#### ASSIGNED TASK
Only one stretch of the data below should be repeated: the lines from the line containing "DMCA Sitemap" through the line containing "Osgood. They discuss one moment with Jackie", inclusive, exactly as they are.

Stored records:

* * *

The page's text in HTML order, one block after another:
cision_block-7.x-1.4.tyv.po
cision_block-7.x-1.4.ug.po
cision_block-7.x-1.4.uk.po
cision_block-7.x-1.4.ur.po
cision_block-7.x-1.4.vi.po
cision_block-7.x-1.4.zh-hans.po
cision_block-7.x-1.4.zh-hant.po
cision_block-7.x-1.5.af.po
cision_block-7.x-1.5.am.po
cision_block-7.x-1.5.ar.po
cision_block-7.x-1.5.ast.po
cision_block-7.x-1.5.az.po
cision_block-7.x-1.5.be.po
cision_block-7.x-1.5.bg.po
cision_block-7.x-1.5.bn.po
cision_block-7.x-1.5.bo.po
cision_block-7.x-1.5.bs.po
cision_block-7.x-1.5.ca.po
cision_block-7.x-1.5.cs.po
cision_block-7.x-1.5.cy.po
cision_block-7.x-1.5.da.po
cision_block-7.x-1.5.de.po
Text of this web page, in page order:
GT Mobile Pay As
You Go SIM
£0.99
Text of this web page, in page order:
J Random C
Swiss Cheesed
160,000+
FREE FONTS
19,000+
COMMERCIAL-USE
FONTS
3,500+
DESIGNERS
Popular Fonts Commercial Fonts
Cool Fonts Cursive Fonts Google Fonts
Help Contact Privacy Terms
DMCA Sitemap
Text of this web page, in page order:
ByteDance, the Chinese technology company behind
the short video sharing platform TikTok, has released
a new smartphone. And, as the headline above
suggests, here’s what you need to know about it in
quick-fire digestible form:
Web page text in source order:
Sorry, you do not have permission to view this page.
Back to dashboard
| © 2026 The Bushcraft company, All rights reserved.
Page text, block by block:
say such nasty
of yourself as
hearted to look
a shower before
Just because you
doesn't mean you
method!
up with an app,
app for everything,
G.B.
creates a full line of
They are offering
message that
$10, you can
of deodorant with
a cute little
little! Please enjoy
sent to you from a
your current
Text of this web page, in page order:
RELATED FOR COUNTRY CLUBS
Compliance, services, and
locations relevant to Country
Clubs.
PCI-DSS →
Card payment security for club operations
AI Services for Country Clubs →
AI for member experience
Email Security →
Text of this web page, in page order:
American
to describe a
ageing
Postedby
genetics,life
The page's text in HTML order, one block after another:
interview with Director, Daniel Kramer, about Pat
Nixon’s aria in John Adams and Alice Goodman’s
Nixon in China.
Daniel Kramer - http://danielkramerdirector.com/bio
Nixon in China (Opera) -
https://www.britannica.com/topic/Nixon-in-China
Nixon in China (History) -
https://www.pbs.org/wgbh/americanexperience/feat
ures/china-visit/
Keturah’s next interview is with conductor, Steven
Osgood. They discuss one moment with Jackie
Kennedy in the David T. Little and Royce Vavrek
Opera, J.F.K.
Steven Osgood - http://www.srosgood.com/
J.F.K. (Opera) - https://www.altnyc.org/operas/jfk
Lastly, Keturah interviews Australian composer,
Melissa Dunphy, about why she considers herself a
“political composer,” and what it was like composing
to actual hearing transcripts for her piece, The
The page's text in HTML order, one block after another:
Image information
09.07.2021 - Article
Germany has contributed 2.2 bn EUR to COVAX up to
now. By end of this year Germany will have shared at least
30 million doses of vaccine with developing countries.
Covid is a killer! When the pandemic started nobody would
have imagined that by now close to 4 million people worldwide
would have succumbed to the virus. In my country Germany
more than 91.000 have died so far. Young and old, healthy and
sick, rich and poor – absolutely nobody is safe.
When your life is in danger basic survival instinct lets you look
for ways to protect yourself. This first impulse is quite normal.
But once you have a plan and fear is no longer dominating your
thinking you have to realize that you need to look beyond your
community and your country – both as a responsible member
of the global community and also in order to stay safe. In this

* * *

#### TASK SOLUTION
DMCA Sitemap
Text of this web page, in page order:
ByteDance, the Chinese technology company behind
the short video sharing platform TikTok, has released
a new smartphone. And, as the headline above
suggests, here’s what you need to know about it in
quick-fire digestible form:
Web page text in source order:
Sorry, you do not have permission to view this page.
Back to dashboard
| © 2026 The Bushcraft company, All rights reserved.
Page text, block by block:
say such nasty
of yourself as
hearted to look
a shower before
Just because you
doesn't mean you
method!
up with an app,
app for everything,
G.B.
creates a full line of
They are offering
message that
$10, you can
of deodorant with
a cute little
little! Please enjoy
sent to you from a
your current
Text of this web page, in page order:
RELATED FOR COUNTRY CLUBS
Compliance, services, and
locations relevant to Country
Clubs.
PCI-DSS →
Card payment security for club operations
AI Services for Country Clubs →
AI for member experience
Email Security →
Text of this web page, in page order:
American
to describe a
ageing
Postedby
genetics,life
The page's text in HTML order, one block after another:
interview with Director, Daniel Kramer, about Pat
Nixon’s aria in John Adams and Alice Goodman’s
Nixon in China.
Daniel Kramer - http://danielkramerdirector.com/bio
Nixon in China (Opera) -
https://www.britannica.com/topic/Nixon-in-China
Nixon in China (History) -
https://www.pbs.org/wgbh/americanexperience/feat
ures/china-visit/
Keturah’s next interview is with conductor, Steven
Osgood. They discuss one moment with Jackie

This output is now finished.